Working off that data, South Korean officials estimate the yield of the device — a measure of how strong its explosion is in comparison to TNT — to be between 6 and 7 kilotons. The United States has estimated it at “several kilotons.” Either way, it would be North Korea’s biggest yield yet but far less than that of the weapon dropped on Hiroshima in 1945, which was about 20 kilotons.

“Because the depth of the test is not known and the geology of the test site is uncertain, translating the seismic magnitude into yield is difficult,” said Acton, the Carnegie analyst. “My own back-of-the-envelope calculation suggests a yield of between 4 and 15 kilotons.”

The size of the blast suggests it was, as North Korea claims, a success.

North Korea’s first test is largely believed to have fizzled, with a yield of less than 1 kiloton, and the second was between 2 and 7 kilotons.
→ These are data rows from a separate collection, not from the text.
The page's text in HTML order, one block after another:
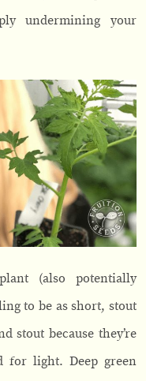
undermining your
(also potentially
to be as short, stout
stout because they’re
for light. Deep green
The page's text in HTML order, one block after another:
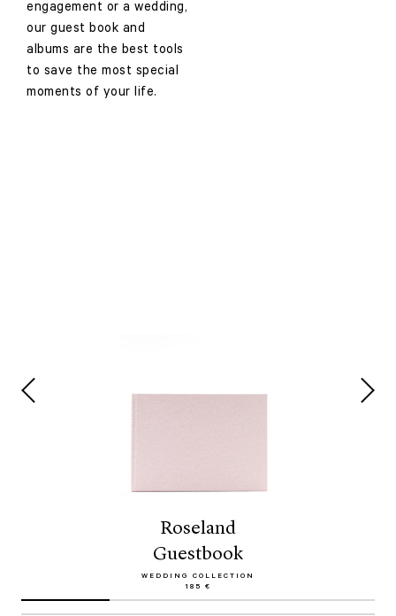
engagement or a wedding,
our guest book and
albums are the best tools
to save the most special
moments of your life.
Roseland
Guestbook
WEDDING COLLECTION
185 €
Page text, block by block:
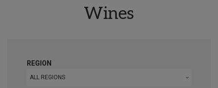
Wines
REGION
ALL REGIONS
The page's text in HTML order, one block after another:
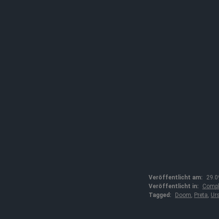
Veröffentlicht am:
Veröffentlicht in:
Tagged:
Doom Preta
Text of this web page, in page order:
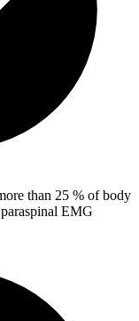
than 25 % of body
EMG
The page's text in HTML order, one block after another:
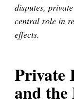
disputes,
central role in
effects.
Private
and
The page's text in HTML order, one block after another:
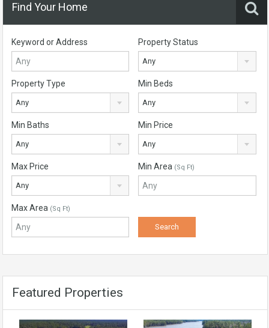
Find Your Home
Keyword or Address Property Status
Any
Property Type
Any
Min Beds
Any
Min Baths
Any
Min Price
Any
Max Price
Any
Min Area (Sq Ft)
Max Area (Sq Ft)
Featured Properties
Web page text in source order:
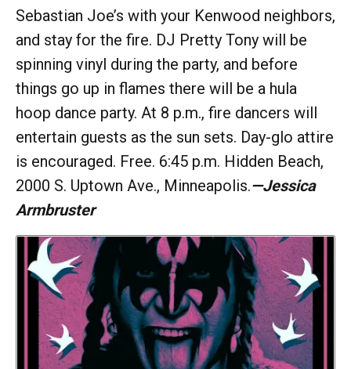
Sebastian Joe’s with your Kenwood neighbors,
and stay for the fire. DJ Pretty Tony will be
spinning vinyl during the party, and before
things go up in flames there will be a hula
hoop dance party. At 8 p.m., fire dancers will
entertain guests as the sun sets. Day-glo attire
is encouraged. Free. 6:45 p.m. Hidden Beach,
2000 S. Uptown Ave., Minneapolis.—Jessica
Armbruster

“The first test almost failed. The second one showed they could basically do it. The third one showed that this is really working,” said Won-Young Kim, a seismologist at Columbia University’s Lamont-Doherty Earth Observatory.
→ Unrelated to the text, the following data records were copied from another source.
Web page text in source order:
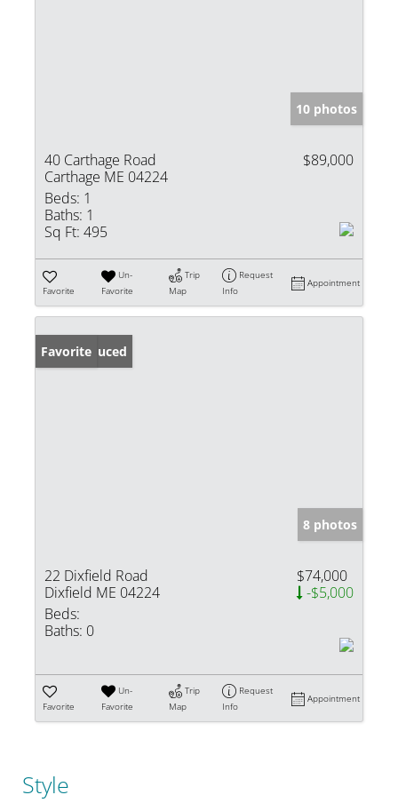
10 photos
40 Carthage Road
Carthage ME 04224
$89,000
Beds: 1
Baths: 1
Sq Ft: 495
Favorite
Un-
Favorite
Trip
Map
Request
Info
Appointment
Price Reduced
Favorite
8 photos
22 Dixfield Road
Dixfield ME 04224
$74,000
-$5,000
Beds:
Baths: 0
Favorite
Un-
Favorite
Trip
Map
Request
Info
Appointment
Style
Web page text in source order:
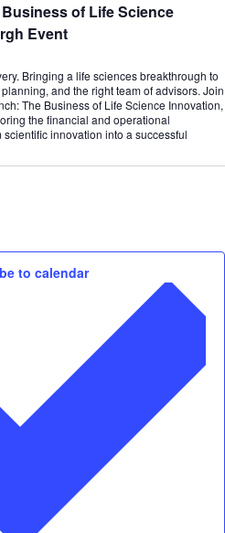
of Life Science
Event
Bringing a life sciences breakthrough to
and the right team of advisors. Join
The Business of Life Science Innovation,
the financial and operational
innovation into a successful
to calendar
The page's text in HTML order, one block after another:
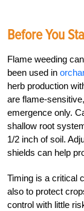
Before You
Flame weeding
been used in
herb production
are flame-
emergence only.
shallow root
1/2 inch of soil.
shields can help
Timing is a critical
also to protect
control with little

The final intelligence task will be confirming or debunking North Korea’s claim that this time around it tested a smaller, more advanced bomb. That is important because if the North is to field a nuclear weapon on the tip of a long-range missile, it must be lightweight. Making this determination will also depend on what materials leaked from the test, which experts can use to understand what kind of a device was detonated and infer how it was designed.

Experts have long been divided on whether North Korea has made much headway on clearing that hurdle, though the general consensus is they are not there yet. David Albright and Andrea Stricker, of the Institute for Science and International Security, said the latest test could be a measure of progress.

“Although more information is needed to make a sound assessment, this test could, as North Korea has stated, demonstrate this capability,” they said in a statement. “ISIS has also assessed that North Korea still lacks the ability to deploy a warhead on an ICBM, although it shows progress at this effort.”

Even so, they stressed North Korea could be years away from having a credible nuclear weapon that it could launch at the United States.

They said North Korea will need to conduct missile flight tests with a re-entry vehicle and mock warhead, increase the explosive yield of its warheads, possibly working to make them smaller, and improve the reliability of both its warheads and missiles.